AMD Vega Hardware Reviews

HBCC is materially different in power consumption from a traditional memory controller? Or just "not for free" as in maybe 5%-ish difference?
Not free in area and poiwer. I have zero clue about how much but I would very much like to know.


so Vega is basically a 1080 with worse power efficiency... a year later. Even at a slightly better price why would someone choose this over a 1080 exactly?
1 - FreeSync. On a FreeSync monitor, a Vega running at 45-50FPS will behave practically as well as a 1080Ti would with a 60Hz cap. G-Sync monitor prices are off-the-charts and 144Hz (or anything above 60-75Hz, really) is for esports and little else IMO.
2 - When (or you could argue if) FP16 pixel shaders start being used in idTech6+Vulkan (Bethesda deal) and Frostbite and other games, a significant performance boost over older architectures is expected.
3 - FreeSync
4 - Price/performance (according to the same MSI employee who commented on RX Vega's power consumption).
5 - Did I mention Freesync?

Higher power consumption is a complete non-issue for people who have jobs and/or family and/or leave the house so they can't spend 8 hours/day playing videogames.
People who are so hopelessly fixated with power consumption IMO should get a console instead, there's a lot more visual-bang-for-the-watt there.


I get that up until Vega's release then getting a GTX1070 -> 1080 -> 1080 Ti was the only rational choice for anyone in search for a high-end card. Vega being released at a price matching its performance changes that.
 
Last edited by a moderator:
???

The perf/watt is still quite sad. The power consumption in itself isn't a huge issue (for gamers) but what comes with it is - heat & noise & limits. Not to mention most potential consumers at its performance tier will have already picked up a card... 7nm cards are probably less than a year away.... One would have to have a pretty skewed perspective to view it as a good value/investment. Professionals will certainly be interested in it, but beyond that I wouldn't expect any sales records.
 
7nm cards are probably less than a year away....

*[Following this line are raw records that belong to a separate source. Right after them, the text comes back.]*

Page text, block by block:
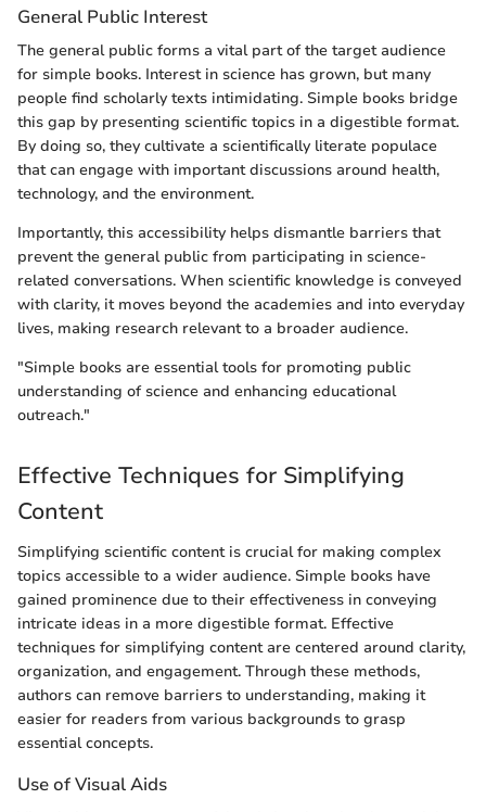
General Public Interest
The general public forms a vital part of the target audience
for simple books. Interest in science has grown, but many
people find scholarly texts intimidating. Simple books bridge
this gap by presenting scientific topics in a digestible format.
By doing so, they cultivate a scientifically literate populace
that can engage with important discussions around health,
technology, and the environment.
Importantly, this accessibility helps dismantle barriers that
prevent the general public from participating in science-
related conversations. When scientific knowledge is conveyed
with clarity, it moves beyond the academies and into everyday
lives, making research relevant to a broader audience.
"Simple books are essential tools for promoting public
understanding of science and enhancing educational
outreach."
Effective Techniques for Simplifying
Content
Simplifying scientific content is crucial for making complex
topics accessible to a wider audience. Simple books have
gained prominence due to their effectiveness in conveying
intricate ideas in a more digestible format. Effective
techniques for simplifying content are centered around clarity,
organization, and engagement. Through these methods,
authors can remove barriers to understanding, making it
easier for readers from various backgrounds to grasp
essential concepts.
Use of Visual Aids

How is "less than a year away" a valid reason to withhold a graphics card purchase?
Why wait for 7nm when 7nm EUV is just 6 months after that?
Heck, let's just wait for graphene chips instead.
 
2*FP16 probably doesn't come for free in the power and area departments and neither does HBCC.
I doubt it costs very much. They might be able to just reuse the FP32 logic at twice the clock with half gated off. Then consider the logic gets exponentially larger with size so FP16 is tiny if not supporting the full instruction set. FP16 could also be accelerating programmable HDR so there's that aspect to consider.

HBCC probably saves power if allowing half the memory. Not to mention advantages of using virtual pages for everything. May make some driver work easier now, but open the door to more flexible programming in the future. It should be providing the hardware features for dynamic memory management as with CPUs. So shader controlled dynamic memory allocations.

No. Vegas problem is that it does not have the efficiency (Perf/Power) to compete with any Pascal chip. Vega FE is already hitting the power limit hard, thats why you see the AiO card. And Vega RX will have the same problem if the rumors about an AiO version is true. It is basically Fiji 2.0.
We don't know what the true efficiency is until the hardware is properly enabled. There are viable techniques that could significantly affect performance and power. Some issues seem more thermal than power.

At least they're not showing it against the Titan anymore, being more realistic? Apparently adaptive-sync and g-sync were also being used and the monitor was blocked so no way to determine the refresh range. Doesn't look like resolution was mentioned either. If so much has to be hidden and you're locking down to a likely 45-70ish fps, I'm not sure even doing these tours is even worth it.
I'd assume they booked the venues a while ago. AMD did say Titan was the performance target with FE.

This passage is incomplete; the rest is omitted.